What to do -
Without the images, print every line of the material below exactly as given.

Provided material -
◆ ◆ ◆ ◆ ◆

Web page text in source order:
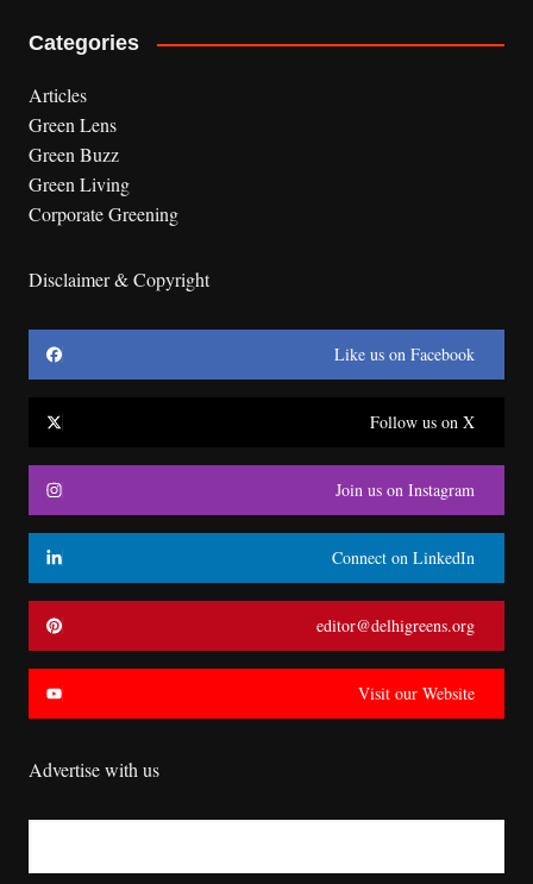
Categories
Articles
Green Lens
Green Buzz
Green Living
Corporate Greening
Disclaimer & Copyright
Like us on Facebook
Follow us on X
Join us on Instagram
Connect on LinkedIn
editor@delhigreens.org
Visit our Website
Advertise with us

◆ ◆ ◆ ◆ ◆

Answer space -
Web page text in source order:
Categories
Articles
Green Lens
Green Buzz
Green Living
Corporate Greening
Disclaimer & Copyright
Like us on Facebook
Follow us on X
Join us on Instagram
Connect on LinkedIn
editor@delhigreens.org
Visit our Website
Advertise with us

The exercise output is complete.